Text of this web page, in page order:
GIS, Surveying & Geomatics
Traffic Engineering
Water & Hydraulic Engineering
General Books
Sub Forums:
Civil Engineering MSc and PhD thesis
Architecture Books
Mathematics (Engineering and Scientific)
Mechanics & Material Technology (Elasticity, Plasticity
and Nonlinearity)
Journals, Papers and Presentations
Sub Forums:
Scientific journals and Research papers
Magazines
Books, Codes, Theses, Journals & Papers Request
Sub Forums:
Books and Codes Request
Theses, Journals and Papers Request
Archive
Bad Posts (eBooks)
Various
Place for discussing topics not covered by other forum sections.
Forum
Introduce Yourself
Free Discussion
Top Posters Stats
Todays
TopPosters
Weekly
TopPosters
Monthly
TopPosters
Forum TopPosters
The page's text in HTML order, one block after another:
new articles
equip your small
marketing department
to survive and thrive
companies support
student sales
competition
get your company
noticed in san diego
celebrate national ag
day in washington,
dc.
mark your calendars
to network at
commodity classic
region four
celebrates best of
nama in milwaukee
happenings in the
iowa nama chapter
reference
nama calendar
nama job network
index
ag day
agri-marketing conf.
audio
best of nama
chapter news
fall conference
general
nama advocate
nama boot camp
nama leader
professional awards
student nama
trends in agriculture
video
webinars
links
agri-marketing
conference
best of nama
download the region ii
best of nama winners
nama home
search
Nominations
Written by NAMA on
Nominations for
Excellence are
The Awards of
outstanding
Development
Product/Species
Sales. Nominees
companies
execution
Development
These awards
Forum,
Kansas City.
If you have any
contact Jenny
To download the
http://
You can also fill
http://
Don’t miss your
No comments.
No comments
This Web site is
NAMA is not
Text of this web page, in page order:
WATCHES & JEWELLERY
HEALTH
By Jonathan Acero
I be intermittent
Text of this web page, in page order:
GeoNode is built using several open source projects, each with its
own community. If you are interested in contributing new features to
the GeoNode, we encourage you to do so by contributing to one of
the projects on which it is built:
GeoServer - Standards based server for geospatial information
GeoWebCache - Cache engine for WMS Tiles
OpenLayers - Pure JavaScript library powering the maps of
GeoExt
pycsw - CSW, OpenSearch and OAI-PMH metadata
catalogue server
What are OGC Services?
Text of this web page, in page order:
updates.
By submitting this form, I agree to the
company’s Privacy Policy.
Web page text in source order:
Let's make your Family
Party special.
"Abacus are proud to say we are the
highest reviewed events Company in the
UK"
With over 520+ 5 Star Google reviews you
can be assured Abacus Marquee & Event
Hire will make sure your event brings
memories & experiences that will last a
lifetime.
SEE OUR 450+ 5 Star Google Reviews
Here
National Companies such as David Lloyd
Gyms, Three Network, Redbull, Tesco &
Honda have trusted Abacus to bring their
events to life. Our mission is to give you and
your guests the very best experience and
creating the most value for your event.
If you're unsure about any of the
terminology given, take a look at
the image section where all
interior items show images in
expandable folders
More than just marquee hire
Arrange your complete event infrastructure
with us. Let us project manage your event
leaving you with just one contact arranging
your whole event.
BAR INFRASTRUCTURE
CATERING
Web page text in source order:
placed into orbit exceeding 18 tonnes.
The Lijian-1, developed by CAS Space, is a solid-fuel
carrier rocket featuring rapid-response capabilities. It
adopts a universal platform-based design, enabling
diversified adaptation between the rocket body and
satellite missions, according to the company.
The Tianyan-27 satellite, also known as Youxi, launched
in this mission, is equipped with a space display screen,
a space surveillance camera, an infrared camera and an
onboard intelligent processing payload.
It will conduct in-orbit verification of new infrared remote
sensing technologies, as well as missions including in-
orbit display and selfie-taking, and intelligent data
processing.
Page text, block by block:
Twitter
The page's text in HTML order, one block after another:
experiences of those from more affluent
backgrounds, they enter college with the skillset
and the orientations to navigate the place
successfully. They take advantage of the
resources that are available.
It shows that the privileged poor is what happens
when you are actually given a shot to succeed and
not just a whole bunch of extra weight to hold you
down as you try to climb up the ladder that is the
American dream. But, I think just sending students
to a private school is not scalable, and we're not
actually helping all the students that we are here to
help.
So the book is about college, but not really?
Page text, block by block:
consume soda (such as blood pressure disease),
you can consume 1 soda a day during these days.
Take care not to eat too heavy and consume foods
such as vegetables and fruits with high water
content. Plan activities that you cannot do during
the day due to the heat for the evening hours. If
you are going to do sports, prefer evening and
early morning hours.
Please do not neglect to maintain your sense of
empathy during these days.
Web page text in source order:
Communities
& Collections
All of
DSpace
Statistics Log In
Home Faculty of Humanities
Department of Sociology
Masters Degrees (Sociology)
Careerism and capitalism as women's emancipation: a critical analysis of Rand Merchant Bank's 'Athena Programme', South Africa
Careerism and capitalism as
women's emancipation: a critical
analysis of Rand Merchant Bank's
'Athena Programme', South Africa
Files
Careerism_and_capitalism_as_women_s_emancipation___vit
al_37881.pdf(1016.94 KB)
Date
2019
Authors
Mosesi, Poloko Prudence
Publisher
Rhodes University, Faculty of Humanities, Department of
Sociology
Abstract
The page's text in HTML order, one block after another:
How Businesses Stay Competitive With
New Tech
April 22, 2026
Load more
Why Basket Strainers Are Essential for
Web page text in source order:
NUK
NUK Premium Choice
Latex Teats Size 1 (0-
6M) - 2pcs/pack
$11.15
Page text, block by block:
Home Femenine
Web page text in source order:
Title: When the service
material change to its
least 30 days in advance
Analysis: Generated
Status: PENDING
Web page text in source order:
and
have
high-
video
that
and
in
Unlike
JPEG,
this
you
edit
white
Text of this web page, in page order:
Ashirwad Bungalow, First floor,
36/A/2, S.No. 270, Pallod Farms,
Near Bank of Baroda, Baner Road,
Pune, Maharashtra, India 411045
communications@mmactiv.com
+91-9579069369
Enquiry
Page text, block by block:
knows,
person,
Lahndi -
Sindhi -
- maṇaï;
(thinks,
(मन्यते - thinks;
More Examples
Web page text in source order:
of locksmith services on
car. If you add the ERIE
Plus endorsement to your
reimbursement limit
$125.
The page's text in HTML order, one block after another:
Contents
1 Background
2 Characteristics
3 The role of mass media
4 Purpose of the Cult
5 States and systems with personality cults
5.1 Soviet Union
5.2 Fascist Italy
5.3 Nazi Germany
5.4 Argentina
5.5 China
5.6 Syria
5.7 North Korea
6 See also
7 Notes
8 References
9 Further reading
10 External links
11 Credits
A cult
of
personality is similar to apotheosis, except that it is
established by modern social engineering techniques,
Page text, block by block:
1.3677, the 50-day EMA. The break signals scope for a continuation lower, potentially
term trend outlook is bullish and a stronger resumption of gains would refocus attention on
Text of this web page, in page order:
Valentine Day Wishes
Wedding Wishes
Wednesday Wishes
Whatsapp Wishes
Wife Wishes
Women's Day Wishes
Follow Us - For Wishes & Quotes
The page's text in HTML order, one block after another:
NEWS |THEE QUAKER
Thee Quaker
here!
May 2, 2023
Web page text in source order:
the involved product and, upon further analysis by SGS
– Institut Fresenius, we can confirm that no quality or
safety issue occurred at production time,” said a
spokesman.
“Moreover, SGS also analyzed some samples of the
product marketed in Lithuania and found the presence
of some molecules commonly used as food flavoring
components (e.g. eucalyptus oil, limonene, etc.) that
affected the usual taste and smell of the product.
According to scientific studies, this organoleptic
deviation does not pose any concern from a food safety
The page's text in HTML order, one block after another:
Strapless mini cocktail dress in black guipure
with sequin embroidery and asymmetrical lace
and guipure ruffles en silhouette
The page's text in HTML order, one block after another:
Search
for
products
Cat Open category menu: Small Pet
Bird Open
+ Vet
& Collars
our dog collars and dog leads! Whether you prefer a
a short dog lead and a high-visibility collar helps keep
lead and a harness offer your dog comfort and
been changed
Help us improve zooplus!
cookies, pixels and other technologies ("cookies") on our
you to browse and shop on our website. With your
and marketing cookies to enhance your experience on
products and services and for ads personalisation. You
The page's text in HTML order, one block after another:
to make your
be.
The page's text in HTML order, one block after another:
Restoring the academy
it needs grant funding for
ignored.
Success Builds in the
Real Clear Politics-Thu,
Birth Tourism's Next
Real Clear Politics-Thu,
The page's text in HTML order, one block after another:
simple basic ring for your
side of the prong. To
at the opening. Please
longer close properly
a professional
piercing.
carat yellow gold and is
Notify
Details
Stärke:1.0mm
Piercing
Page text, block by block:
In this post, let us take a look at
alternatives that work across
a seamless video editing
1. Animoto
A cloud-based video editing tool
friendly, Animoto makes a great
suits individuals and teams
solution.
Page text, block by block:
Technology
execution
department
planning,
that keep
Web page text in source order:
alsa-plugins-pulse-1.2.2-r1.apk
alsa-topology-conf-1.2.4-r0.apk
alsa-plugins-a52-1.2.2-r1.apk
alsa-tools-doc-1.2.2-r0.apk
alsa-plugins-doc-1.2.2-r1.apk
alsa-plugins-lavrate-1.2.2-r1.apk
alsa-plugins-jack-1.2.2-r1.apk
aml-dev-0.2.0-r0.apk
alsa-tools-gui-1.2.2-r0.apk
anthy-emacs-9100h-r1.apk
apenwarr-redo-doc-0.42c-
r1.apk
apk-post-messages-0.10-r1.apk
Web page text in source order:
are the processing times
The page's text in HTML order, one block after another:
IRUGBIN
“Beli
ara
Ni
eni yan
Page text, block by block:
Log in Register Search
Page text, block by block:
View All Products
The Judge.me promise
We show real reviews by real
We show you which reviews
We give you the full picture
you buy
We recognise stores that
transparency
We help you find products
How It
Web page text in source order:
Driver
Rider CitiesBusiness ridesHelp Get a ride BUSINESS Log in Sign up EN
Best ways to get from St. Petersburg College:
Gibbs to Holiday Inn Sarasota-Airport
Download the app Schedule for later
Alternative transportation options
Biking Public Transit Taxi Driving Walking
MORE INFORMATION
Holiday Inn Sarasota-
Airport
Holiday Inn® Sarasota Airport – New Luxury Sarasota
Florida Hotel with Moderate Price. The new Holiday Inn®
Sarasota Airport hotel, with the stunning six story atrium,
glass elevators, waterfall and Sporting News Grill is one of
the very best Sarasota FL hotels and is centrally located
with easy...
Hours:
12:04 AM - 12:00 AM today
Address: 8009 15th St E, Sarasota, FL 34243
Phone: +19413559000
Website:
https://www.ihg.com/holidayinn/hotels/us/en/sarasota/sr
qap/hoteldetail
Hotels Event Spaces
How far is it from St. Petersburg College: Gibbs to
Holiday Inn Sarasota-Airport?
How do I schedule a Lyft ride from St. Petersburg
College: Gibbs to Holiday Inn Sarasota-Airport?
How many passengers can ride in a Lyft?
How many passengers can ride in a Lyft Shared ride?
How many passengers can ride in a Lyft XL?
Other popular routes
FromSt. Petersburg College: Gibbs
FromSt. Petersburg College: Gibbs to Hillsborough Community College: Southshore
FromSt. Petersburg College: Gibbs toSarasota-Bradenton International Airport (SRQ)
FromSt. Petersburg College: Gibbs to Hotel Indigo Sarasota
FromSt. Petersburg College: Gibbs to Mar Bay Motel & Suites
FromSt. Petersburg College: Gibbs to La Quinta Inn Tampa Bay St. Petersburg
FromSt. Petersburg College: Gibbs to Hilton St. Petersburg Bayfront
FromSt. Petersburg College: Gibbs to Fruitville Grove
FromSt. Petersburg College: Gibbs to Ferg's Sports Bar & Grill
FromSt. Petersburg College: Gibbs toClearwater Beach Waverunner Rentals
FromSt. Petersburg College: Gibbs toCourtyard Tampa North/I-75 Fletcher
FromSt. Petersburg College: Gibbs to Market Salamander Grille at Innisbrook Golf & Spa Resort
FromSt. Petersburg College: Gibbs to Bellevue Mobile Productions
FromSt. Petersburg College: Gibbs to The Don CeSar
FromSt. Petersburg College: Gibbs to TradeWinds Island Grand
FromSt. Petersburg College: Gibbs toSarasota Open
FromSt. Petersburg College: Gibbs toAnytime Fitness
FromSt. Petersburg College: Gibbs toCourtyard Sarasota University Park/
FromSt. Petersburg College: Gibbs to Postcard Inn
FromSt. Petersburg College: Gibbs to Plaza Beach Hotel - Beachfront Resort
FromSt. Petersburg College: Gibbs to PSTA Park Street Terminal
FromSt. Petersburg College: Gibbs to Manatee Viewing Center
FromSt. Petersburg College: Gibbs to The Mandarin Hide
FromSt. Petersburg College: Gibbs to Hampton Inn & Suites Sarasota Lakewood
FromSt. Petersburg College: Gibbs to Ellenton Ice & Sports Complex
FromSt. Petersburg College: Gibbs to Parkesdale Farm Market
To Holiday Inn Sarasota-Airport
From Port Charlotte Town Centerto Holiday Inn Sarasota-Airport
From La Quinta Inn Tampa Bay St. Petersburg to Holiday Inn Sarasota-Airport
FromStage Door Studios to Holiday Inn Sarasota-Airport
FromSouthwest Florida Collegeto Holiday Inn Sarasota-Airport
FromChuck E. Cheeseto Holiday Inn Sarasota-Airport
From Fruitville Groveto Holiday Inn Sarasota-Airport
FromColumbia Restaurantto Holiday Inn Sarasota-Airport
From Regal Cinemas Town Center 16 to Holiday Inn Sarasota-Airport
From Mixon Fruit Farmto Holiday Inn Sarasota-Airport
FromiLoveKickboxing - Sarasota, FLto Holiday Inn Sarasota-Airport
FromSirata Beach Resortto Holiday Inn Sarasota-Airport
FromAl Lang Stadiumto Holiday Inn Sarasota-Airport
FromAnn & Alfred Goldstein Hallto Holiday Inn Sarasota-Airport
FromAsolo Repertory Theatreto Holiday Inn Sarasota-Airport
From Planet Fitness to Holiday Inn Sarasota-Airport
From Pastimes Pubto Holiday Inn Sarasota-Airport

--------------------

- Task to carry out -
Reply with the number of lines in the data that include the string "toSarasota" and nothing else.

- Task response -
2